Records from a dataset

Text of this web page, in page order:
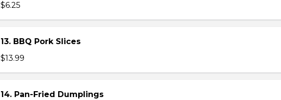
$6.25
13. BBQ Pork Slices
$13.99
14. Pan-Fried Dumplings
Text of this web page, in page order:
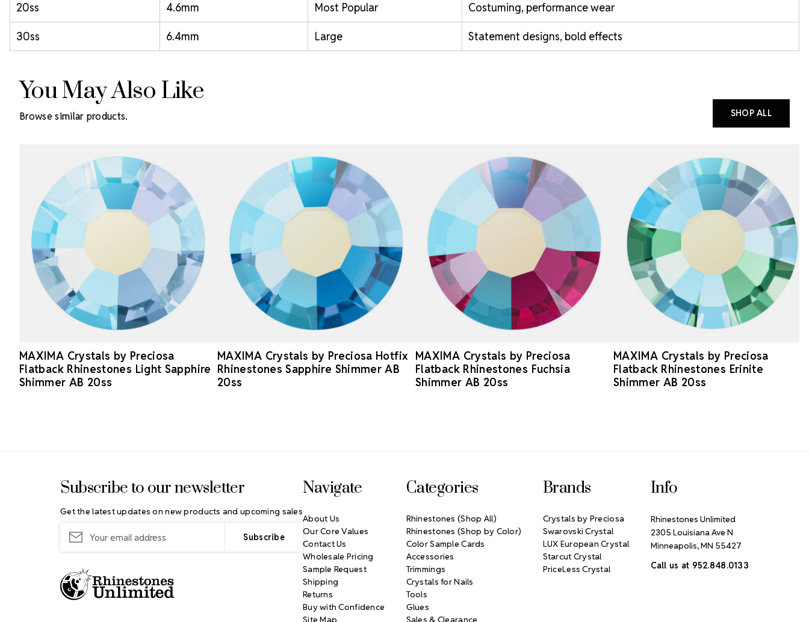
20ss 4.6mm Most Popular Costuming, performance wear
30ss 6.4mm Large Statement designs, bold effects
You May Also Like
Browse similar products. SHOP ALL
MAXIMA Crystals by Preciosa
Flatback Rhinestones Light Sapphire
Shimmer AB 20ss
MAXIMA Crystals by Preciosa Hotfix
Rhinestones Sapphire Shimmer AB
20ss
MAXIMA Crystals by Preciosa
Flatback Rhinestones Fuchsia
Shimmer AB 20ss
MAXIMA Crystals by Preciosa
Flatback Rhinestones Erinite
Shimmer AB 20ss
Subscribe to our newsletter
Get the latest updates on new products and upcoming sales
Address
Navigate
About Us
Our Core Values
Contact Us
Wholesale Pricing
Sample Request
Shipping
Returns
Buy with Confidence
Site Map
Categories
Rhinestones (Shop All)
Rhinestones (Shop by Color)
Color Sample Cards
Accessories
Trimmings
Crystals for Nails
Tools
Glues
Sales & Clearance
Brands
Crystals by Preciosa
Swarovski Crystal
LUX European Crystal
Starcut Crystal
PriceLess Crystal
Info
Rhinestones Unlimited
2305 Louisiana Ave N
Minneapolis, MN 55427
Call us at 952.848.0133
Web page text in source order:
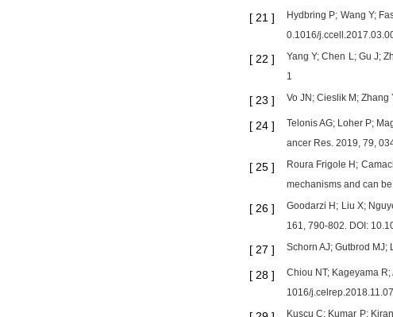
[ 21 ]
Hydbring P; Wang Y;
0.1016/
[ 22 ]
Yang Y; Chen L; Gu J;
1
[ 23 ] Vo JN; Cieslik M;
[ 24 ]
Telonis AG; Loher P;
ancer Res. 2019, 79,
[ 25 ]
Roura Frigole H;
mechanisms and can
[ 26 ]
Goodarzi H; Liu X;
161, 790-802. DOI:
[ 27 ] Schorn AJ; Gutbrod
[ 28 ]
Chiou NT; Kageyama
1016/
Kuscu C; Kumar P;
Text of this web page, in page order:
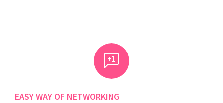
EASY WAY OF NETWORKING
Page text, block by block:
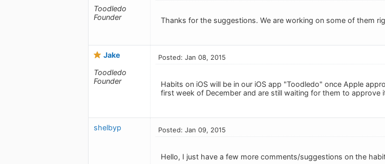
Toodledo
Founder
Thanks for the suggestions. We are working on some of them
Jake
Toodledo
Founder
Posted: Jan 08, 2015
Habits on iOS will be in our iOS app "Toodledo" once Apple
first week of December and are still waiting for them to approve
shelbyp Posted: Jan 09, 2015
Hello, I just have a few more comments/suggestions on the
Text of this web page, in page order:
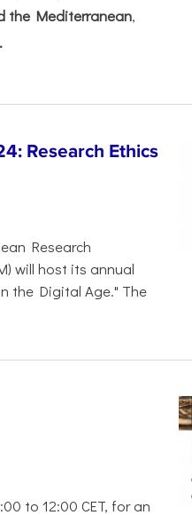
the Mediterranean,
Research Ethics
Research
will host its annual
the Digital Age." The
to 12:00 CET, for an
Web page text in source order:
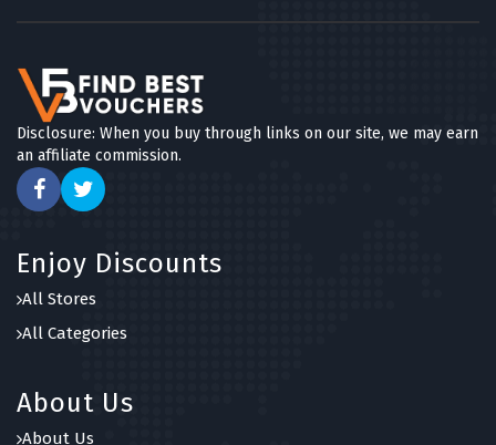
Disclosure: When you buy through links on our site, we may earn
an affiliate commission.
Enjoy Discounts
All Stores
All Categories
About Us
About Us
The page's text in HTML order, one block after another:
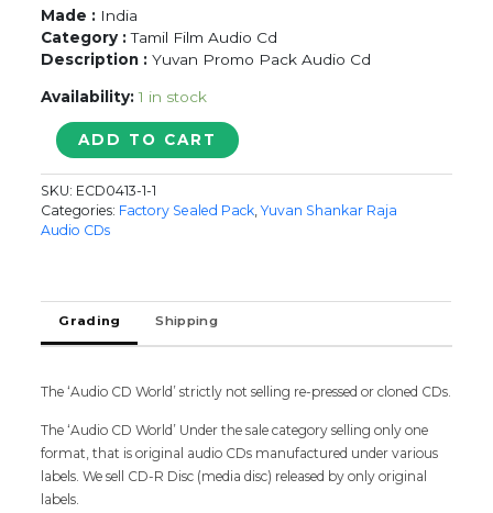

**Aim of the task**
Reproduce these records exactly, but not the pictures.

**Exercise output**
Text of this web page, in page order:
$6.25
13. BBQ Pork Slices
$13.99
14. Pan-Fried Dumplings
Text of this web page, in page order:
20ss 4.6mm Most Popular Costuming, performance wear
30ss 6.4mm Large Statement designs, bold effects
You May Also Like
Browse similar products. SHOP ALL
MAXIMA Crystals by Preciosa
Flatback Rhinestones Light Sapphire
Shimmer AB 20ss
MAXIMA Crystals by Preciosa Hotfix
Rhinestones Sapphire Shimmer AB
20ss
MAXIMA Crystals by Preciosa
Flatback Rhinestones Fuchsia
Shimmer AB 20ss
MAXIMA Crystals by Preciosa
Flatback Rhinestones Erinite
Shimmer AB 20ss
Subscribe to our newsletter
Get the latest updates on new products and upcoming sales
Address
Navigate
About Us
Our Core Values
Contact Us
Wholesale Pricing
Sample Request
Shipping
Returns
Buy with Confidence
Site Map
Categories
Rhinestones (Shop All)
Rhinestones (Shop by Color)
Color Sample Cards
Accessories
Trimmings
Crystals for Nails
Tools
Glues
Sales & Clearance
Brands
Crystals by Preciosa
Swarovski Crystal
LUX European Crystal
Starcut Crystal
PriceLess Crystal
Info
Rhinestones Unlimited
2305 Louisiana Ave N
Minneapolis, MN 55427
Call us at 952.848.0133
Web page text in source order:
[ 21 ]
Hydbring P; Wang Y;
0.1016/
[ 22 ]
Yang Y; Chen L; Gu J;
1
[ 23 ] Vo JN; Cieslik M;
[ 24 ]
Telonis AG; Loher P;
ancer Res. 2019, 79,
[ 25 ]
Roura Frigole H;
mechanisms and can
[ 26 ]
Goodarzi H; Liu X;
161, 790-802. DOI:
[ 27 ] Schorn AJ; Gutbrod
[ 28 ]
Chiou NT; Kageyama
1016/
Kuscu C; Kumar P;
Text of this web page, in page order:
EASY WAY OF NETWORKING
Page text, block by block:
Toodledo
Founder
Thanks for the suggestions. We are working on some of them
Jake
Toodledo
Founder
Posted: Jan 08, 2015
Habits on iOS will be in our iOS app "Toodledo" once Apple
first week of December and are still waiting for them to approve
shelbyp Posted: Jan 09, 2015
Hello, I just have a few more comments/suggestions on the
Text of this web page, in page order:
the Mediterranean,
Research Ethics
Research
will host its annual
the Digital Age." The
to 12:00 CET, for an
Web page text in source order:
Disclosure: When you buy through links on our site, we may earn
an affiliate commission.
Enjoy Discounts
All Stores
All Categories
About Us
About Us
The page's text in HTML order, one block after another:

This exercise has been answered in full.